[Opening Available records section]
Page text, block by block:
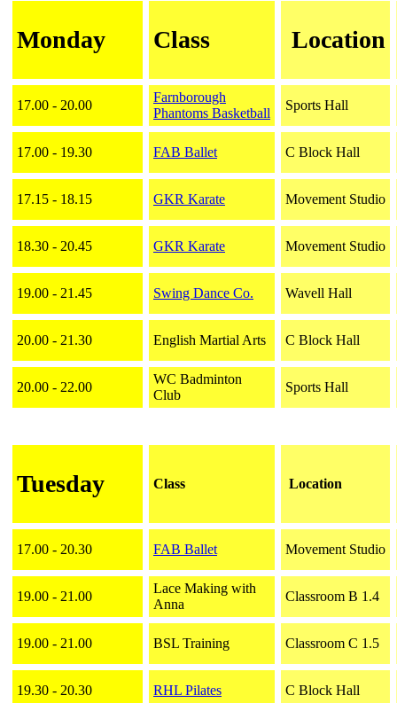
Monday Class Location
17.00 - 20.00
Farnborough
Phantoms Basketball
Sports Hall
17.00 - 19.30 FAB Ballet C Block Hall
17.15 - 18.15 GKR Karate Movement Studio
18.30 - 20.45 GKR Karate Movement Studio
19.00 - 21.45 Swing Dance Co. Wavell Hall
20.00 - 21.30 English Martial Arts C Block Hall
20.00 - 22.00
WC Badminton
Club
Sports Hall
Tuesday Class Location
17.00 - 20.30 FAB Ballet Movement Studio
19.00 - 21.00
Lace Making with
Anna
Classroom B 1.4
19.00 - 21.00 BSL Training Classroom C 1.5
19.30 - 20.30 RHL Pilates C Block Hall
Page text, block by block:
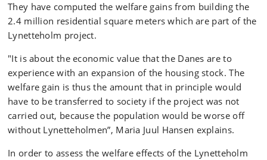
They have computed the welfare gains from building the
2.4 million residential square meters which are part of the
Lynetteholm project.
"It is about the economic value that the Danes are to
experience with an expansion of the housing stock. The
welfare gain is thus the amount that in principle would
have to be transferred to society if the project was not
carried out, because the population would be worse off
without Lynetteholmen”, Maria Juul Hansen explains.
In order to assess the welfare effects of the Lynetteholm
[Closing Available records section]
▶ **The problem**:
Repeat the line that contains "carried out, because", then every line after it until the records end, with nothing added.

▶ **Task answer**:
carried out, because the population would be worse off
without Lynetteholmen”, Maria Juul Hansen explains.
In order to assess the welfare effects of the Lynetteholm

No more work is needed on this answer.